What bothered me so much was not really the news but the sense of detachment from our suffering brothers and sisters up North. Yes, I have seen the news Friday night and checked on some friends, even discussed with Fr. Pablo of how we could send some of our relief goods. How could I had easily forgotten them as I almost worshipped the sun, feasting on the abundant food and comforts I have? How easily have I lost the enthusiasm in learning more, doing more about the victims of Pepeng because life had slowly crept back into normal here after Ondoy?
That was the thing that bothered me yesterday morning: my apparent detachment from the plight of the people battered by Pepeng.
Jesus, looking at him, loved him and said to him, “You are lacking in one thing. Go, sell what you have, and give to the poor and you will have treasure in heaven; then come, follow me.” At that statement his face fell, and went away sad, for he had many possessions. (Mk.10:21-22)
Focus on how Jesus Christ made a lot of non-verbal communications using His face in today’s Gospel: He looked at the young man, looked around the people, and looked again to His disciples. And every time Jesus would look at everyone, He was expressing His deep love!
Jesus not only spoke about His love for us—He makes us feel it so intensely in the same manner that a human face would show it! Experts say that 80% of our communications are non-verbal and most often, we would rely on them than on the verbal ones. And we know it so well that the face could not hide our feelings; there’s no way of keeping what’s true inside with our facial expressions.
To look, especially with love like Jesus Christ did to the young man, is to establish a union, an attachment or connection leading to a oneness. That was what Jesus tried to express to the young man who had unfortunately failed to feel or grasp fully. The young man did not get it at all because he was so concerned with his wealth, with his possessions! Clearly, it is not a sin to be rich; no passage in the Bible declares it so. In fact, Jesus, as well as St. Paul and other saints, had many rich friends who helped them in their missions. What is sinful, of which rich and poor people are often guilty of, is when money becomes our god, when everything revolves around it instead of having Jesus Christ as the center of our lives.

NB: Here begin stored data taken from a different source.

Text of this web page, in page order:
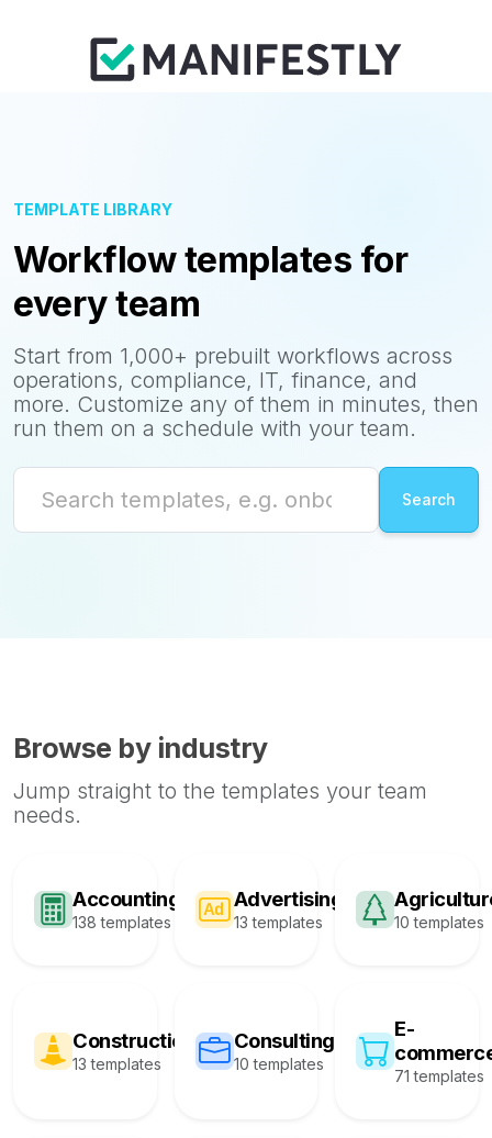
TEMPLATE LIBRARY
Workflow templates for
every team
Start from 1,000+ prebuilt workflows across
operations, compliance, IT, finance, and
more. Customize any of them in minutes, then
run them on a schedule with your team.
Browse by industry
Jump straight to the templates your team
needs.
Accounting
138 templates
Advertising
13 templates 10 templates
Construction
13 templates
Consulting
10 templates
E-
71 templates

The tragedy of today’s Gospel is not that the young man refused to give up his wealth and other possessions which is indeed very difficult; what he had missed was the opportunity of being one with Jesus Christ! Of truly loving God than material wealth! He had forgotten that with Jesus, one can never go hungry because there is always enough bread for everyone; that one would always be up and moving because every sickness can be healed; and, most of all, everyone is most welcomed to be with Jesus because He does not look at our sins but more on our being beloved children of His Father.

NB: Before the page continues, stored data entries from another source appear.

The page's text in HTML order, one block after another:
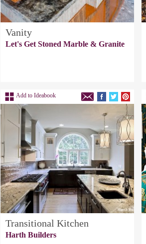
Vanity
Let's Get Stoned Marble & Granite
Add to Ideabook
Transitional Kitchen
Harth Builders

The Lord is inviting us today for a more intimate relationship with Him that is why He looks at us filled with love. He is not asking us to become beggars, go hungry nor naked. Yes, we can keep our cars, our houses, our computers, our cellphones, or whatever— for as long as we are not enslaved to these material things. That is what St. Ignatius of Loyola calls as “creative indifference” : I would rather be sick than well, poor than rich, etc. wherein we are willing to let go of everything for God because He is our only and truest love. When we love somebody, we only do and give them what they love even if we love doing or giving them with something else we personally like or love? Why can’t we do it with God?
Jesus is not insisting Himself on us but simply invites us to love Him more because only Him could give us fulfillment in this life and hereafter. It is Him who is personalized by Wisdom in the first reading because when we have Jesus in our hearts, we practically have everything: “Yet all good things together came to me in her company, and countless riches at her hands.” (Wis.7:11) Remember how King Solomon had the chance to ask anything from God but instead asked for Wisdom, the ability to know what is right and wrong that made God so happy and made him the wisest person on earth?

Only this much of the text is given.